Protein NP_853190.1 was a completely unassigned protein. Our method predicted peptidase_M23 (Peptidase family M23) domain relationship in the protein. Members of this family are zinc metallopeptidases and have a characteristic HxH motif [36], and the current gene product also preserved this functional motif in the unassigned region. We found this domain in Mycoplasma gallisepticum only through indirect searches, and the unassigned sequence has less than 20% sequence identity with the typical peptidase_M23 members, albeit with few indels in the alignment (Figure 1).

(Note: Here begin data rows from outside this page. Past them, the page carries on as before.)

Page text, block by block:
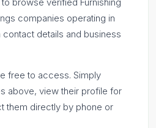
companies operating in
details and business
free to access. Simply
above, view their profile for
them directly by phone or

Perhaps, the low sequence identity could explain why this is not associated with domain in the direct searches. Peptidase_M23 domain is present in only two other Mycoplasma members (Mycoplasma mobile and Mycoplasma pulmonis). Interestingly, chaperonin (cpn60 or GroEL) domain is absent from these species but is present in Mycoplasma gallisepticum genome. Peptidases and chaperonins are components of protein homeostatic mechanisms. Molecular chaperones promote protein folding and prevent protein misfolding and aggregation, while certain proteases function primarily to degrade improperly folded proteins [37, 38]. It has been hypothesized that the protein homeostatic process in Mollicute organisms has shifted through evolution towards favoring protein degradation rather than protein folding [39]. Since peptidase_M23 is present only in M. mobile and M. pulmonis (Figure 2) along with other peptidases where GroEL is completely absent from the genomes, this may explain the need for higher peptidases to degrade improperly folded proteins. Whereas, in M. gallisepticum, the presence of GroEL reduces the pressure on peptidases like peptidase_M23 and sequences could have diverged substantially.

878973.fig.001
Figure 1: Multiple sequence alignment between peptidase_M23 family representative sequences and unassigned protein sequence (NP_853190.1) from M. gallisepticum genome. Peptidase_M23 sequences obtained from Pfam database. Characteristic HxH motif is conserved and has few insertion regions in the unassigned sequence.
878973.fig.002
Figure 2: Peptidase domain presence in different Mycoplasma genomes. Domain represented by square box and species by circle. Lines connecting domain and species indicate the presence of domain in that species. Edge numbers indicate number of domains copies in genome.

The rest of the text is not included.